Let's analyze `mixer` with `r2`.
The only function is `entry0`:


There aren't other functions...there is just other machine code next to `entry0` but it isn't so important, it's just I/O.

With so few instructions where is the trick?
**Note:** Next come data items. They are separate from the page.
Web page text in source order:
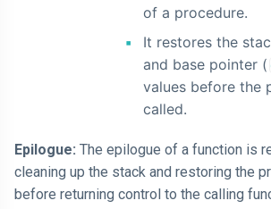
of a procedure.
It restores the
and base pointer (
values before the
called.
Epilogue: The epilogue of a function is
cleaning up the stack and restoring the
before returning control to the calling
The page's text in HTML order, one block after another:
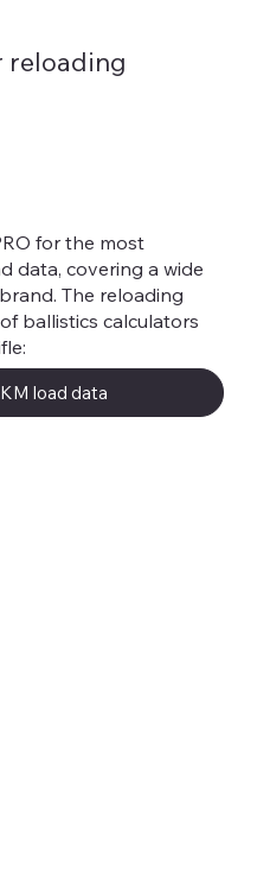
reloading
for the most
data, covering a wide
The reloading
ballistics calculators
load data
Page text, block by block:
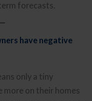
forecasts.
have negative
only a tiny
more on their homes
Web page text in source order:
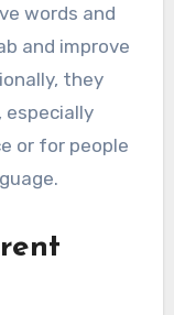
words and
and improve
they
especially
or for people
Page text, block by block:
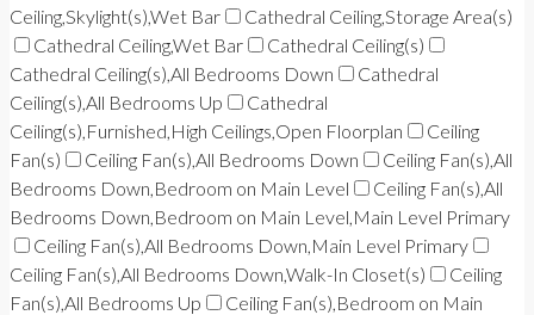
Ceiling,Skylight(s),Wet Bar
Cathedral Ceiling,Storage Area(s)
Cathedral Ceiling,Wet Bar
Cathedral Ceiling(s)
Cathedral Ceiling(s),All Bedrooms Down
Cathedral
Ceiling(s),All Bedrooms Up
Cathedral
Ceiling(s),Furnished,High Ceilings,Open Floorplan
Ceiling
Fan(s)
Ceiling Fan(s),All Bedrooms Down
Ceiling Fan(s),All
Bedrooms Down,Bedroom on Main Level
Ceiling Fan(s),All
Bedrooms Down,Bedroom on Main Level,Main Level Primary
Ceiling Fan(s),All Bedrooms Down,Main Level Primary
Ceiling Fan(s),All Bedrooms Down,Walk-In Closet(s)
Ceiling
Fan(s),All Bedrooms Up
Ceiling Fan(s),Bedroom on Main
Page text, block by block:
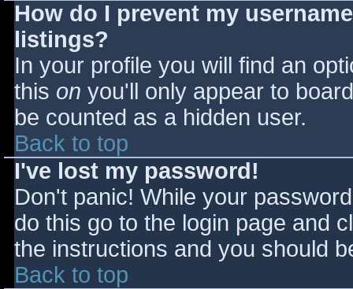
How do I prevent my
listings?
In your profile you will find an
this on you'll only appear to
be counted as a hidden user.
Back to top
I've lost my password!
Don't panic! While your
do this go to the login page and
the instructions and you should
Back to top
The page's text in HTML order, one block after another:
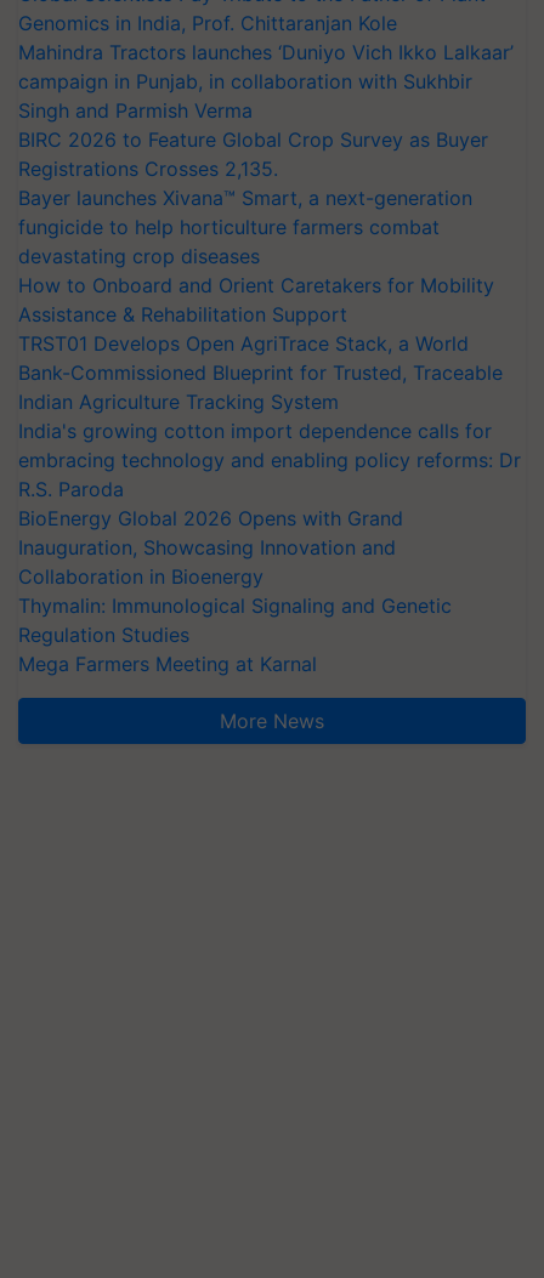
Genomics in India, Prof. Chittaranjan Kole
Mahindra Tractors launches ‘Duniyo Vich Ikko Lalkaar’
campaign in Punjab, in collaboration with Sukhbir
Singh and Parmish Verma
BIRC 2026 to Feature Global Crop Survey as Buyer
Registrations Crosses 2,135.
Bayer launches Xivana™ Smart, a next-generation
fungicide to help horticulture farmers combat
devastating crop diseases
How to Onboard and Orient Caretakers for Mobility
Assistance & Rehabilitation Support
TRST01 Develops Open AgriTrace Stack, a World
Bank-Commissioned Blueprint for Trusted, Traceable
Indian Agriculture Tracking System
India's growing cotton import dependence calls for
embracing technology and enabling policy reforms: Dr
R.S. Paroda
BioEnergy Global 2026 Opens with Grand
Inauguration, Showcasing Innovation and
Collaboration in Bioenergy
Thymalin: Immunological Signaling and Genetic
Regulation Studies
Mega Farmers Meeting at Karnal
More News
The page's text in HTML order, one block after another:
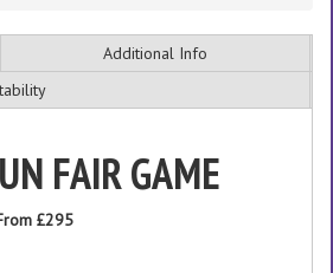
Additional Info
FAIR GAME
£295
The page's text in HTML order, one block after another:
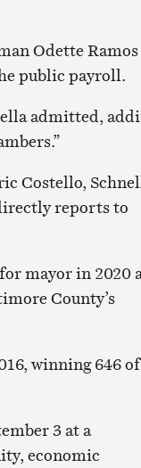
Odette Ramos
public payroll.
admitted,
Costello,
reports to
mayor in 2020
County’s
winning 646 of
3 at a
economic
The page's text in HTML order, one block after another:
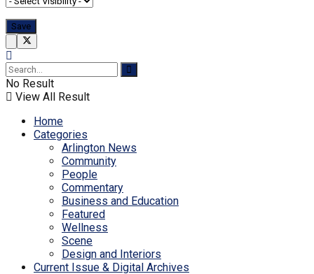
No Result
View All Result
Home
Categories
Arlington News
Community
People
Commentary
Business and Education
Featured
Wellness
Scene
Design and Interiors
Current Issue & Digital Archives
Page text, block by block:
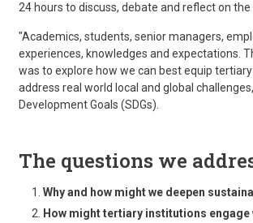
24 hours to discuss, debate and reflect on
"Academics, students, senior managers,
experiences, knowledges and expectations.
was to explore how we can best equip
address real world local and global
Development Goals (SDGs).
The questions we
Why and how might we deepen
How might tertiary institutions engage
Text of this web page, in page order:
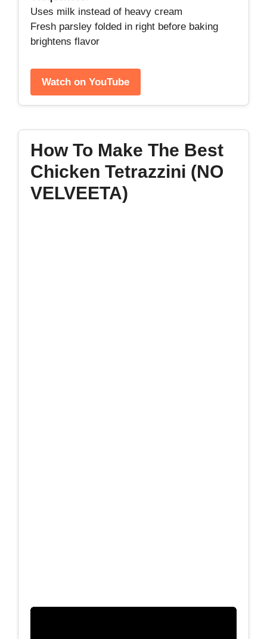
Uses milk instead of heavy cream
Fresh parsley folded in right before baking
brightens flavor
Watch on YouTube
How To Make The Best
Chicken Tetrazzini (NO
VELVEETA)
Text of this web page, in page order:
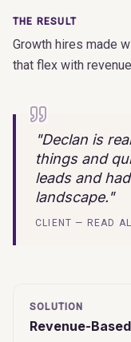
THE RESULT
Growth hires made
that flex with
"Declan is
things and
leads and
landscape."
CLIENT — READ
SOLUTION
Revenue-
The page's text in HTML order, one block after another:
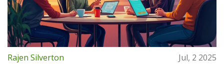
Rajen Silverton
Jul, 2 2025
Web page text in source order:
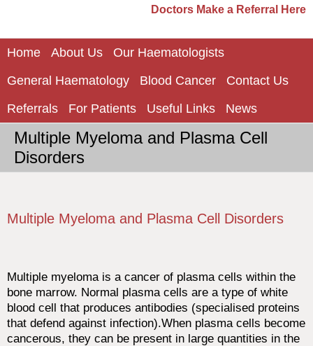
Doctors Make a Referral Here
Home About Us
Our Haematologists
General Haematology
Blood Cancer
Contact Us
Referrals
For Patients Useful Links News
Multiple Myeloma and Plasma Cell
Disorders
Multiple Myeloma and Plasma Cell Disorders
Multiple myeloma is a cancer of plasma cells within the
bone marrow. Normal plasma cells are a type of white
blood cell that produces antibodies (specialised proteins
that defend against infection).When plasma cells become
cancerous, they can be present in large quantities in the
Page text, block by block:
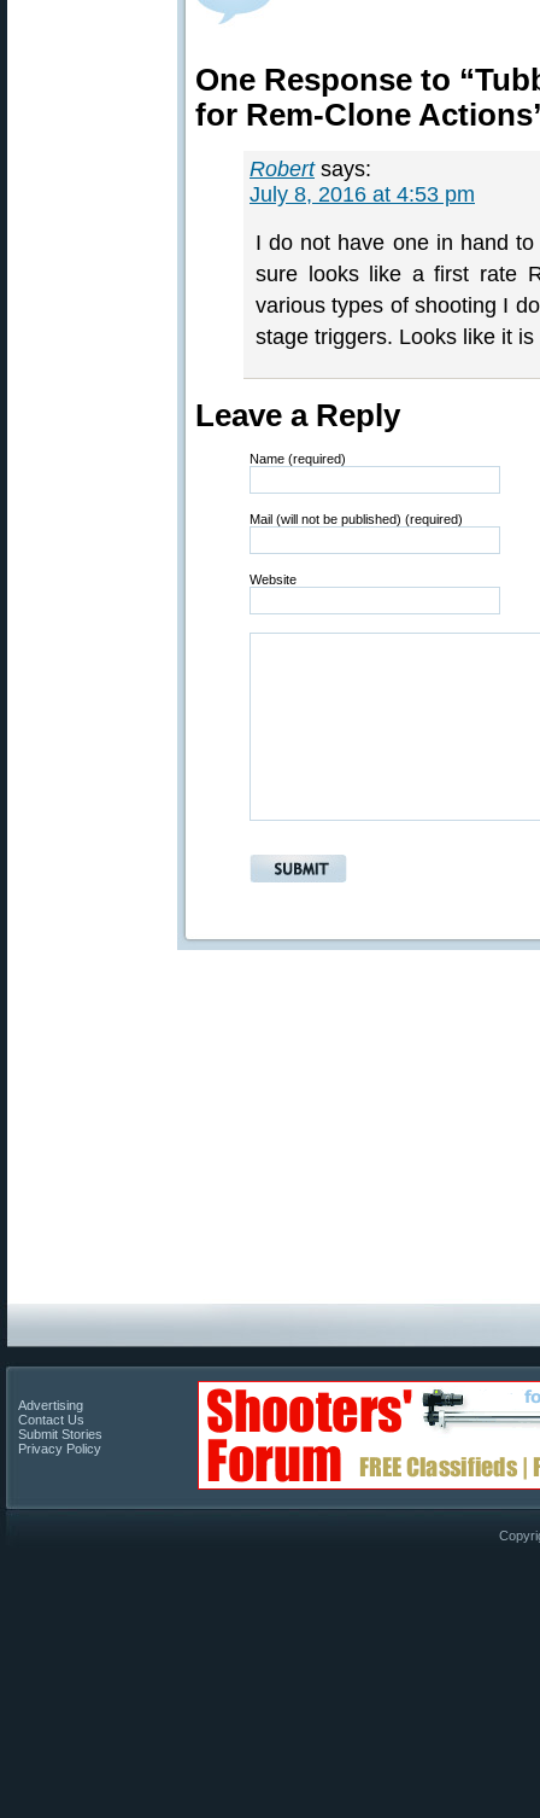
One Response to
for Rem-Clone
Robert says:
July 8, 2016 at 4:53 pm
I do not have one in hand
sure looks like a first rate
various types of shooting I
stage triggers. Looks like it
Leave a Reply
Name (required)
Mail (will not be published) (required)
Website
Advertising
Contact Us
Submit Stories
Privacy Policy
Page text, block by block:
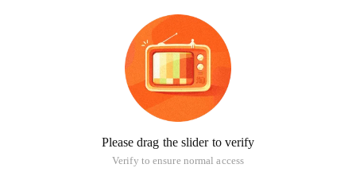
Please drag the slider to verify
Verify to ensure normal access

It is in the beginning of `entry0`:
```sh
│ 0x00401000 b80a000000 mov eax, 0xa
│ 0x00401005 48bf00006000. movabs rdi, segment.LOAD1 ; 0x600000
│ 0x0040100f be00001000 mov esi, 0x100000
│ 0x00401014 ba07000000 mov edx, 7
│ 0x00401019 0f05 syscall
```
The `syscall` number is `10`, so it is `mprotect`. Take a look at the `man`:
```
#include <sys/mman.h>
int mprotect(void *addr, size_t len, int prot);

mprotect() changes the access protections for the calling process's
memory pages containing any part of the address range in the interval
[addr, addr+len-1]. addr must be aligned to a page boundary.

prot is a combination of the following access flags: PROT_NONE or a
bitwise-or of the other values in the following list:

PROT_NONE
The memory cannot be accessed at all.

PROT_READ
The memory can be read.

PROT_WRITE
The memory can be modified.

PROT_EXEC
The memory can be executed.
```

Interesting, in this case `mprotect` is used to allow READ, WRITE, and EXECUTION in the block of memory from `0x600000` to `0x6fffff`. So, the real program is hidden into this portion of memory located in `.stack` segment.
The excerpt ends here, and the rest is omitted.